Gruppe 3: Neueste Zeit
Dieudonné: Proseminar: Die Ruhrbesetzung 1923 im Spiegel der Erinnerungskulturen – Konjunkturen, Feierlichkeiten und Jubiläen
2-Fach-Bachelor BA Lehramt HRSGe BA Lehramt HRSGe mit sonderpäd. Förderung BA Lehramt GyGe
Eine Passkontrolle der französischen Armee am Limbecker Platz, ein ganzes Industriegebiet zwischen Rhein und Ruhr durch Schlagbäume vom Rest des Landes getrennt – und all das für ganze zwei Jahre? Mit dem Abzug der letzten französisch-belgischen Kontingente im August des Jahres 1925 endete eine einschneidende historische Episode des Ruhrgebiets – die Ruhrbesetzung.
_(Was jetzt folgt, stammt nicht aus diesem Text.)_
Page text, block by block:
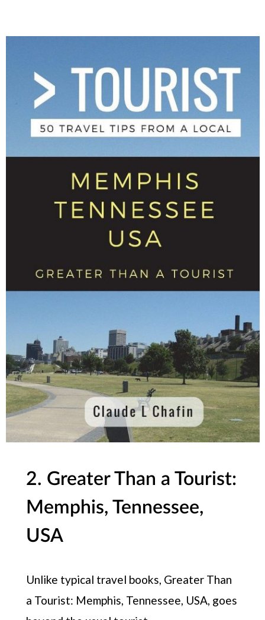
2. Greater Than a Tourist:
Memphis, Tennessee,
USA
Unlike typical travel books, Greater Than
a Tourist: Memphis, Tennessee, USA, goes

Schon kurz danach feierte man im städtischen Saalbau Essen eine „Vaterländische Kundgebung“, auch im restlichen Ruhrgebiet wurden sogenannte „Befreiungsfeiern“ abgehalten. Das war erst der Anfang. Später folgten Denkmäler, Bildbände, Denkschriften und unzählige weitere Bezugnahmen. Zwischen „Schlageter-Kult“ und Revanchismus riefen die zurückliegenden Ereignisse der Ruhrbesetzung so vielfältigste Arten der zeitgenössischen Verwendung hervor. Dieses „Erinnern“ an die Ruhrbesetzung soll den Fokus der Betrachtung bilden.
Das Seminar widmet sich anlässlich des 100-jährigen Endes der Ruhrbesetzung einer vertieften Auseinandersetzung mit den Ereignissen des Jahres 1923 sowie deren langfristigen politischen, gesellschaftlichen und kulturellen Folgen. Im Zentrum stehen dabei die vielschichtigen Prozesse der Erinnerungskultur, die sich im Laufe des 20. und 21. Jahrhunderts um das historische Phänomen herum gebildet haben: Welche Perspektiven und Deutungsmuster wurden in der Erinnerung aktualisiert oder hinterfragt? Wie wurde des Ereignisses medial, politisch und wissenschaftlich gedacht? Ziel des Seminars soll es somit sein, sowohl historische Fakten als auch erinnerungskulturelle Narrative kritisch zu reflektieren und in einen größeren Zusammenhang deutscher Geschichte einzuordnen.